Figure 11.3 – Implantable cardioverter defibrillator.


GUIDELINES: Implantable cardioverter defibrillators for arrhythmias (NICE, 2014)


NICE recommends ICDs as primary prevention for patients with:


Strong family history of a heart condition with a high risk of sudden death (e.g. long QT syndrome, Brugada syndrome, etc.)


Congenital heart disease that has been repaired surgically.


NICE also recommends secondary prevention for patients who:


Survived a cardiac arrest caused by a ventricular arrhythmia


Have spontaneous sustained VT causing syncope or severe haemodynamic instability


Have sustained VT without syncope and a LVEF of less than 35%.


Radiofrequency catheter ablation


This technique involves the utilisation of radiofrequency waves to heat and ablate the focus/foci of enhanced automaticity or re-entrant circuits causing tachyarrhythmias. EP studies are usually performed prior to the procedure to localise the abnormal tissue.


Catheter ablation has become the definitive treatment for patients with SVTs, in particular atrioventricular nodal re-entrant, atrioventricular re-entrant tachycardias and atrial flutter. Cure rates of over 90% are expected in such patients.


Fig11-04.jpg


Figure 11.4 – Radiofrequency ablation.


11.2 Systematic approach to ECG rhythm abnormalities


As discussed in Chapter 4, an ECG can be interpreted in a few easy steps. Similarly, arrhythmias can be systematically approached with the following algorithm:


1. First, take a look at the heart rate – determine whether it is a bradycardia (<60 bpm) or a tachycardia (>100 bpm)

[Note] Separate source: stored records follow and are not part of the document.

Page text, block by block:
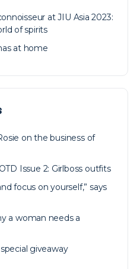
at JIU Asia 2023:
of spirits
at home
on the business of
Issue 2: Girlboss outfits
focus on yourself,” says
a woman needs a
giveaway
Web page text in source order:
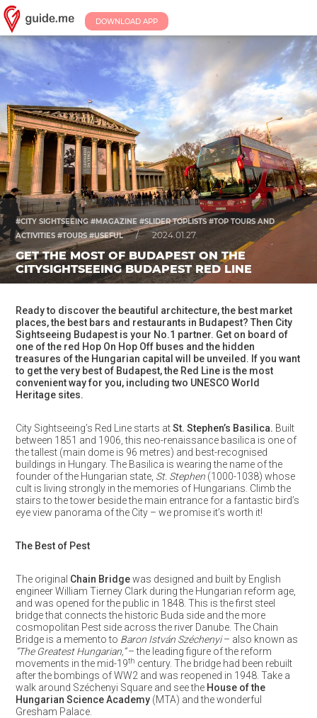
DOWNLOAD APP
#CITY SIGHTSEEING #MAGAZINE #SLIDER TOPLISTS #TOP TOURS AND
ACTIVITIES #TOURS #USEFUL
/ 2024.01.27.
GET THE MOST OF BUDAPEST ON THE
CITYSIGHTSEEING BUDAPEST RED LINE
Ready to discover the beautiful architecture, the best market
places, the best bars and restaurants in Budapest? Then City
Sightseeing Budapest is your No.1 partner. Get on board of
one of the red Hop On Hop Off buses and the hidden
treasures of the Hungarian capital will be unveiled. If you want
to get the very best of Budapest, the Red Line is the most
convenient way for you, including two UNESCO World
Heritage sites.
City Sightseeing’s Red Line starts atSt. Stephen’s Basilica. Built
between 1851 and 1906, this neo-renaissance basilica is one of
the tallest (main dome is 96 metres) and best-recognised
buildings in Hungary. The Basilica is wearing the name of the
founder of the Hungarian state, St. Stephen(1000-1038) whose
cult is living strongly in the memories of Hungarians. Climb the
stairs to the tower beside the main entrance for a fantastic bird’s
eye view panorama of the City – we promise it’s worth it!
The Best of Pest
The original Chain Bridgewas designed and built by English
engineer William Tierney Clark during the Hungarian reform age,
and was opened for the public in 1848. This is the first steel
bridge that connects the historic Buda side and the more
cosmopolitan Pest side across the river Danube. The Chain
Bridge is a memento to Baron István Széchenyi– also known as
“The Greatest Hungarian,”– the leading figure of the reform
movements in the mid-19th century. The bridge had been rebuilt
after the bombings of WW2 and was reopened in 1948. Take a
walk around Széchenyi Square and see the House of the
Hungarian Science Academy(MTA) and the wonderful
Gresham Palace.
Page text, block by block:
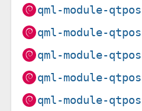
qml-module-
qml-module-
qml-module-
qml-module-
qml-module-
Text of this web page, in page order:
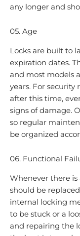
any longer and
05. Age
Locks are built to
expiration dates.
and most models
years. For security
after this time,
signs of damage.
so regular
be organized
06. Functional
Whenever there
should be
internal locking
to be stuck or a
and repairing the
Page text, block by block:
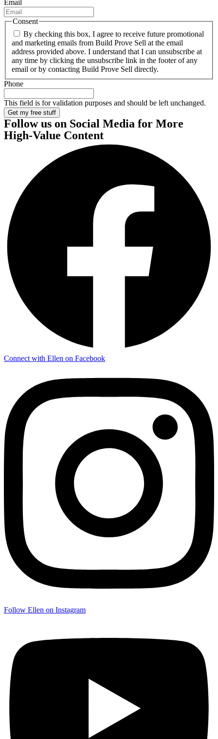
Email
Consent
By checking this box, I agree to receive future promotional
and marketing emails from Build Prove Sell at the email
address provided above. I understand that I can unsubscribe at
any time by clicking the unsubscribe link in the footer of any
email or by contacting Build Prove Sell directly.
Phone
This field is for validation purposes and should be left unchanged.
Follow us on Social Media for More
High-Value Content
Connect with Ellen on Facebook
Follow Ellen on Instagram
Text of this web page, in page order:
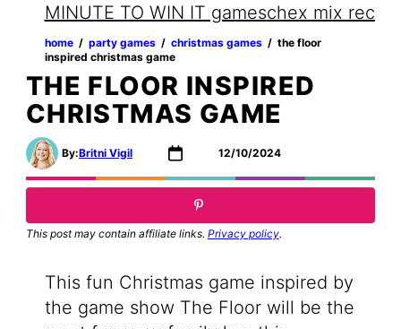
MINUTE TO WIN IT gameschex mix recipe
home ‏‏‎ ‎/‎‎‏‏‎ ‎ party games ‏‏‎ ‎/‎‎‏‏‎ ‎ christmas games ‏‏‎ ‎/‎‎‏‏‎ ‎ the floor
inspired christmas game
THE FLOOR INSPIRED
CHRISTMAS GAME
By:Britni Vigil 12/10/2024
This post may contain affiliate links. Privacy policy.
This fun Christmas game inspired by
the game show The Floor will be the

2. If it is a bradycardia,



  • and asymptomatic – it will most likely be sinus bradycardia but heart block should be ruled out
  • and symptomatic/haemodynamically unstable – atrioventricular (AV) block should be suspected and managed appropriately

3. If it is a tachycardia, determine whether it is a narrow complex (QRS <0.12 s) or a broad complex (QRS >0.12 s)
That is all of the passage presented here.